## REQUIRED WORK:
Word for word, restate the data that follows, omitting the images.

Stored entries
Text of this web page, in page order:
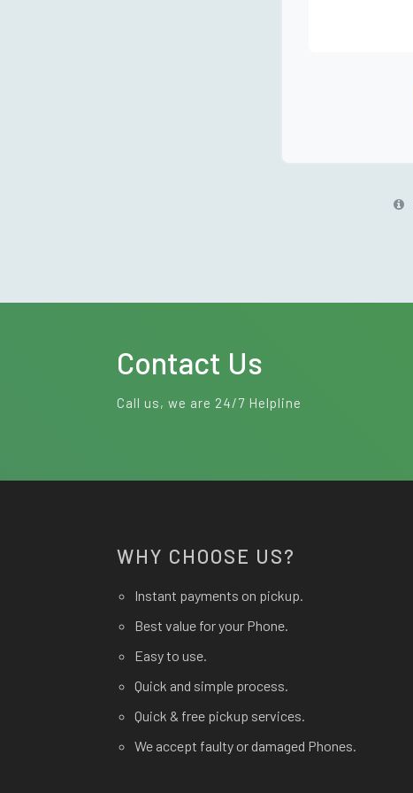
Contact Us
Call us, we are 24/7 Helpline
WHY CHOOSE US?
Instant payments on pickup.
Best value for your Phone.
Easy to use.
Quick and simple process.
Quick & free pickup services.
We accept faulty or damaged Phones.
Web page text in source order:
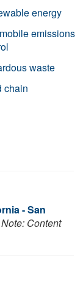
energy
emissions
waste
chain
- San
Note: Content
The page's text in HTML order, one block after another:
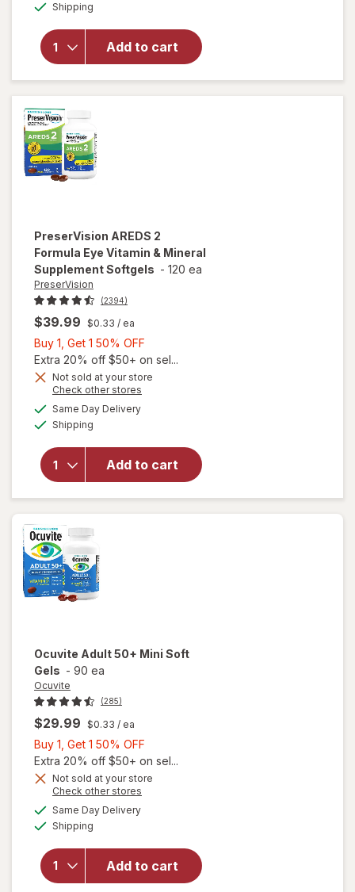
Shipping
Add to cart
Adults
50+ Eye
PreserVision AREDS 2
Formula Eye Vitamin & Mineral
Supplement Softgels - 120 ea
PreserVision
(2394)
$39.99 $0.33 / ea
Buy 1, Get 1 50% OFF
1,
Get
Extra 20% off $50+ on sel...
Not sold at your store
Check other stores
Same Day Deliveryavailable
Shipping
Add to cart
overlay for
AREDS 2
Formula Eye
Vitamin &
Mineral
Supplement
Ocuvite Adult 50+ Mini Soft
Gels - 90 ea
Ocuvite
(285)
$29.99 $0.33 / ea
Buy 1, Get 1 50% OFF
1,
Get
Extra 20% off $50+ on sel...
Not sold at your store
Check other stores
Same Day Deliveryavailable
Shipping
Add to cart
will
open
Adult
50+
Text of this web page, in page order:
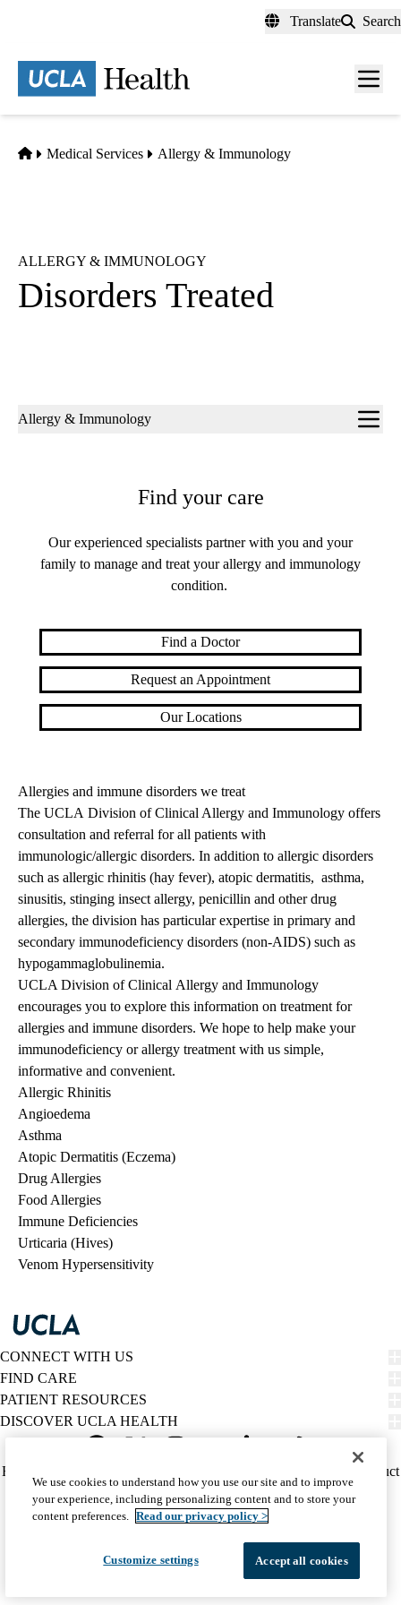
content
Translate Search
Menu
Home
Medical Services Allergy & Immunology
ALLERGY & IMMUNOLOGY
Disorders Treated
Sub-
Allergy & Immunology
Find your care
Our experienced specialists partner with you and your
family to manage and treat your allergy and immunology
condition.
Find a Doctor
Request an Appointment
Our Locations
Allergies and immune disorders we treat
The UCLA Division of Clinical Allergy and Immunology offers
consultation and referral for all patients with
immunologic/allergic disorders. In addition to allergic disorders
such as allergic rhinitis (hay fever), atopic dermatitis, asthma,
sinusitis, stinging insect allergy, penicillin and other drug
allergies, the division has particular expertise in primary and
secondary immunodeficiency disorders (non-AIDS) such as
hypogammaglobulinemia.
UCLA Division of Clinical Allergy and Immunology
encourages you to explore this information on treatment for
allergies and immune disorders. We hope to help make your
immunodeficiency or allergy treatment with us simple,
informative and convenient.
Allergic Rhinitis
Angioedema
Asthma
Atopic Dermatitis (Eczema)
Drug Allergies
Food Allergies
Immune Deficiencies
Urticaria (Hives)
Venom Hypersensitivity
CONNECT WITH US
FIND CARE
PATIENT RESOURCES
DISCOVER UCLA HEALTH
Twitter
Policy
(footer)
HIPAA Notice
Report Misconduct
Accessibility
We listen. We care.
© 2026 UCLA Health
We use cookies to understand how you use our site and to improve
your experience, including personalizing content and to store your
content preferences. Read our privacy policy >
Customize settings Accept all cookies
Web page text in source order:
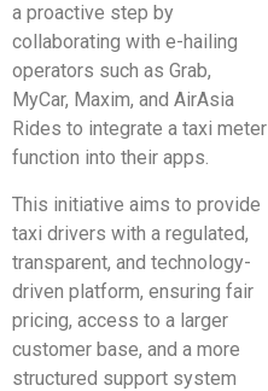
a proactive step by
collaborating with e-hailing
operators such as Grab,
MyCar, Maxim, and AirAsia
Rides to integrate a taxi meter
function into their apps.
This initiative aims to provide
taxi drivers with a regulated,
transparent, and technology-
driven platform, ensuring fair
pricing, access to a larger
customer base, and a more
structured support system
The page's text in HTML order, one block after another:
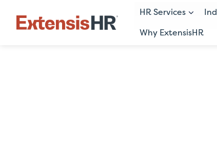
HR Services
Why ExtensisHR
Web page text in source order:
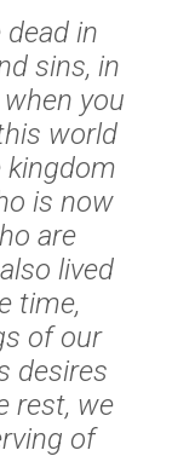
in
sins, in
you
world
kingdom
is now
are
lived
time,
of our
desires
rest, we
of
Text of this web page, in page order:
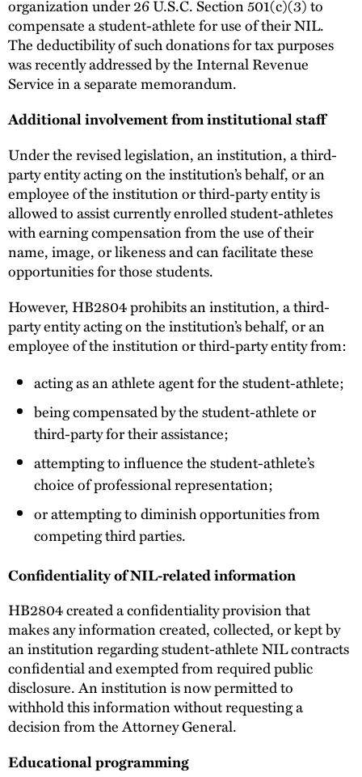
organization under 26 U.S.C. Section 501(c)(3) to
compensate a student-athlete for use of their NIL.
The deductibility of such donations for tax purposes
was recently addressed by the Internal Revenue
Service in a separate memorandum.
Additional involvement from institutional staff
Under the revised legislation, an institution, a third-
party entity acting on the institution’s behalf, or an
employee of the institution or third-party entity is
allowed to assist currently enrolled student-athletes
with earning compensation from the use of their
name, image, or likeness and can facilitate these
opportunities for those students.
However, HB2804 prohibits an institution, a third-
party entity acting on the institution’s behalf, or an
employee of the institution or third-party entity from:
acting as an athlete agent for the student-athlete;
being compensated by the student-athlete or
third-party for their assistance;
attempting to influence the student-athlete’s
choice of professional representation;
or attempting to diminish opportunities from
competing third parties.
Confidentiality of NIL-related information
HB2804 created a confidentiality provision that
makes any information created, collected, or kept by
an institution regarding student-athlete NIL contracts
confidential and exempted from required public
disclosure. An institution is now permitted to
withhold this information without requesting a
decision from the Attorney General.
Educational programming
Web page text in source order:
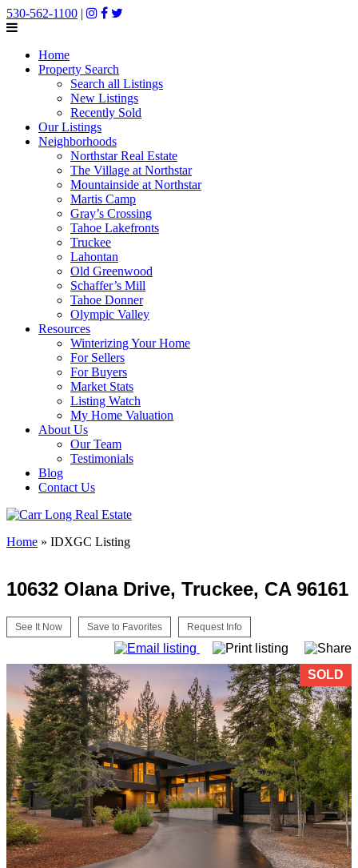
530-562-1100 |
Home
Property Search
Search all Listings
New Listings
Recently Sold
Our Listings
Neighborhoods
Northstar Real Estate
The Village at Northstar
Mountainside at Northstar
Martis Camp
Gray’s Crossing
Tahoe Lakefronts
Truckee
Lahontan
Old Greenwood
Schaffer’s Mill
Tahoe Donner
Olympic Valley
Resources
Winterizing Your Home
For Sellers
For Buyers
Market Stats
Listing Watch
My Home Valuation
About Us
Our Team
Testimonials
Blog
Contact Us
Home » IDXGC Listing
10632 Olana Drive, Truckee, CA 96161
See It Now Save to Favorites Request Info
SOLD
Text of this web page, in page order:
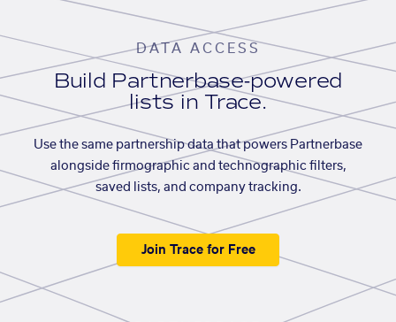
DATA ACCESS
Build Partnerbase-powered
lists in Trace.
Use the same partnership data that powers Partnerbase
alongside firmographic and technographic filters,
saved lists, and company tracking.
Join Trace for Free
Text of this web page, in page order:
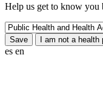
Help us get to know you
es en
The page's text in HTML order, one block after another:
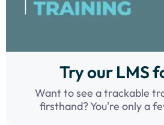
Try our LMS
Want to see a trackable
firsthand? You're only a
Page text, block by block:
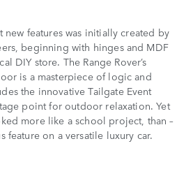
new features was initially created by
beginning with hinges and MDF
DIY store. The Range Rover’s
is a masterpiece of logic and
the innovative Tailgate Event
point for outdoor relaxation. Yet
more like a school project, than –
feature on a versatile luxury car.
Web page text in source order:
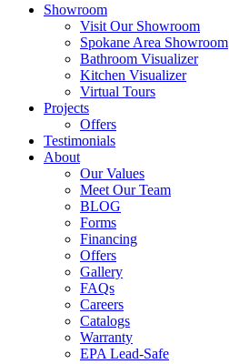
Showroom
Visit Our Showroom
Spokane Area Showroom
Bathroom Visualizer
Kitchen Visualizer
Virtual Tours
Projects
Offers
Testimonials
About
Our Values
Meet Our Team
BLOG
Forms
Financing
Offers
Gallery
FAQs
Careers
Catalogs
Warranty
EPA Lead-Safe
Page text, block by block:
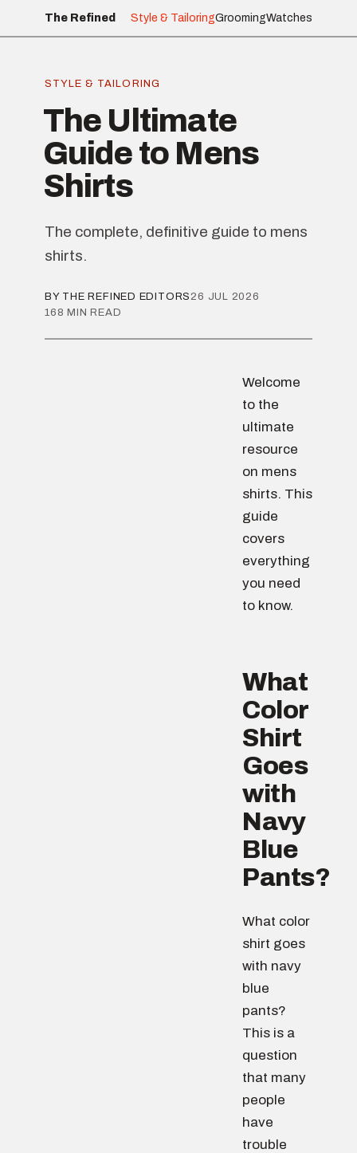
The Refined Style & TailoringGroomingWatches
STYLE & TAILORING
The Ultimate
Guide to Mens
Shirts
The complete, definitive guide to mens
shirts.
BY THE REFINED EDITORS 26 JUL 2026
168 MIN READ
Welcome
to the
ultimate
resource
on mens
shirts. This
guide
covers
everything
you need
to know.
What
Color
Shirt
Goes
with
Navy
Blue
Pants?
What color
shirt goes
with navy
blue
pants?
This is a
question
that many
people
have
trouble
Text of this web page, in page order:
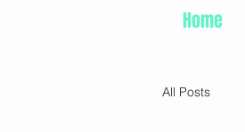
Home
All Posts
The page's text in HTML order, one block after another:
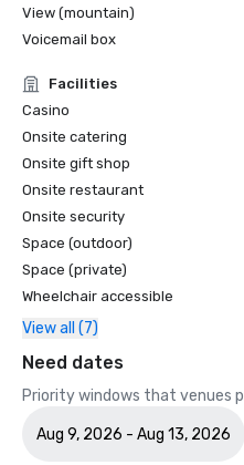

## SOLUTION TO THIS PROBLEM:
Text of this web page, in page order:
Contact Us
Call us, we are 24/7 Helpline
WHY CHOOSE US?
Instant payments on pickup.
Best value for your Phone.
Easy to use.
Quick and simple process.
Quick & free pickup services.
We accept faulty or damaged Phones.
Web page text in source order:
energy
emissions
waste
chain
- San
Note: Content
The page's text in HTML order, one block after another:
Shipping
Add to cart
Adults
50+ Eye
PreserVision AREDS 2
Formula Eye Vitamin & Mineral
Supplement Softgels - 120 ea
PreserVision
(2394)
$39.99 $0.33 / ea
Buy 1, Get 1 50% OFF
1,
Get
Extra 20% off $50+ on sel...
Not sold at your store
Check other stores
Same Day Deliveryavailable
Shipping
Add to cart
overlay for
AREDS 2
Formula Eye
Vitamin &
Mineral
Supplement
Ocuvite Adult 50+ Mini Soft
Gels - 90 ea
Ocuvite
(285)
$29.99 $0.33 / ea
Buy 1, Get 1 50% OFF
1,
Get
Extra 20% off $50+ on sel...
Not sold at your store
Check other stores
Same Day Deliveryavailable
Shipping
Add to cart
will
open
Adult
50+
Text of this web page, in page order:
content
Translate Search
Menu
Home
Medical Services Allergy & Immunology
ALLERGY & IMMUNOLOGY
Disorders Treated
Sub-
Allergy & Immunology
Find your care
Our experienced specialists partner with you and your
family to manage and treat your allergy and immunology
condition.
Find a Doctor
Request an Appointment
Our Locations
Allergies and immune disorders we treat
The UCLA Division of Clinical Allergy and Immunology offers
consultation and referral for all patients with
immunologic/allergic disorders. In addition to allergic disorders
such as allergic rhinitis (hay fever), atopic dermatitis, asthma,
sinusitis, stinging insect allergy, penicillin and other drug
allergies, the division has particular expertise in primary and
secondary immunodeficiency disorders (non-AIDS) such as
hypogammaglobulinemia.
UCLA Division of Clinical Allergy and Immunology
encourages you to explore this information on treatment for
allergies and immune disorders. We hope to help make your
immunodeficiency or allergy treatment with us simple,
informative and convenient.
Allergic Rhinitis
Angioedema
Asthma
Atopic Dermatitis (Eczema)
Drug Allergies
Food Allergies
Immune Deficiencies
Urticaria (Hives)
Venom Hypersensitivity
CONNECT WITH US
FIND CARE
PATIENT RESOURCES
DISCOVER UCLA HEALTH
Twitter
Policy
(footer)
HIPAA Notice
Report Misconduct
Accessibility
We listen. We care.
© 2026 UCLA Health
We use cookies to understand how you use our site and to improve
your experience, including personalizing content and to store your
content preferences. Read our privacy policy >
Customize settings Accept all cookies
Web page text in source order:
a proactive step by
collaborating with e-hailing
operators such as Grab,
MyCar, Maxim, and AirAsia
Rides to integrate a taxi meter
function into their apps.
This initiative aims to provide
taxi drivers with a regulated,
transparent, and technology-
driven platform, ensuring fair
pricing, access to a larger
customer base, and a more
structured support system
The page's text in HTML order, one block after another:
HR Services
Why ExtensisHR
Web page text in source order:
in
sins, in
you
world
kingdom
is now
are
lived
time,
of our
desires
rest, we
of
Text of this web page, in page order:
organization under 26 U.S.C. Section 501(c)(3) to
compensate a student-athlete for use of their NIL.
The deductibility of such donations for tax purposes
was recently addressed by the Internal Revenue
Service in a separate memorandum.
Additional involvement from institutional staff
Under the revised legislation, an institution, a third-
party entity acting on the institution’s behalf, or an
employee of the institution or third-party entity is
allowed to assist currently enrolled student-athletes
with earning compensation from the use of their
name, image, or likeness and can facilitate these
opportunities for those students.
However, HB2804 prohibits an institution, a third-
party entity acting on the institution’s behalf, or an
employee of the institution or third-party entity from:
acting as an athlete agent for the student-athlete;
being compensated by the student-athlete or
third-party for their assistance;
attempting to influence the student-athlete’s
choice of professional representation;
or attempting to diminish opportunities from
competing third parties.
Confidentiality of NIL-related information
HB2804 created a confidentiality provision that
makes any information created, collected, or kept by
an institution regarding student-athlete NIL contracts
confidential and exempted from required public
disclosure. An institution is now permitted to
withhold this information without requesting a
decision from the Attorney General.
Educational programming
Web page text in source order:
530-562-1100 |
Home
Property Search
Search all Listings
New Listings
Recently Sold
Our Listings
Neighborhoods
Northstar Real Estate
The Village at Northstar
Mountainside at Northstar
Martis Camp
Gray’s Crossing
Tahoe Lakefronts
Truckee
Lahontan
Old Greenwood
Schaffer’s Mill
Tahoe Donner
Olympic Valley
Resources
Winterizing Your Home
For Sellers
For Buyers
Market Stats
Listing Watch
My Home Valuation
About Us
Our Team
Testimonials
Blog
Contact Us
Home » IDXGC Listing
10632 Olana Drive, Truckee, CA 96161
See It Now Save to Favorites Request Info
SOLD
Text of this web page, in page order:
DATA ACCESS
Build Partnerbase-powered
lists in Trace.
Use the same partnership data that powers Partnerbase
alongside firmographic and technographic filters,
saved lists, and company tracking.
Join Trace for Free
Text of this web page, in page order:
Help us get to know you
es en
The page's text in HTML order, one block after another:
Try our LMS
Want to see a trackable
firsthand? You're only a
Page text, block by block:
new features was initially created by
beginning with hinges and MDF
DIY store. The Range Rover’s
is a masterpiece of logic and
the innovative Tailgate Event
point for outdoor relaxation. Yet
more like a school project, than –
feature on a versatile luxury car.
Web page text in source order:
Showroom
Visit Our Showroom
Spokane Area Showroom
Bathroom Visualizer
Kitchen Visualizer
Virtual Tours
Projects
Offers
Testimonials
About
Our Values
Meet Our Team
BLOG
Forms
Financing
Offers
Gallery
FAQs
Careers
Catalogs
Warranty
EPA Lead-Safe
Page text, block by block:
The Refined Style & TailoringGroomingWatches
STYLE & TAILORING
The Ultimate
Guide to Mens
Shirts
The complete, definitive guide to mens
shirts.
BY THE REFINED EDITORS 26 JUL 2026
168 MIN READ
Welcome
to the
ultimate
resource
on mens
shirts. This
guide
covers
everything
you need
to know.
What
Color
Shirt
Goes
with
Navy
Blue
Pants?
What color
shirt goes
with navy
blue
pants?
This is a
question
that many
people
have
trouble
Text of this web page, in page order:
Home
All Posts
The page's text in HTML order, one block after another:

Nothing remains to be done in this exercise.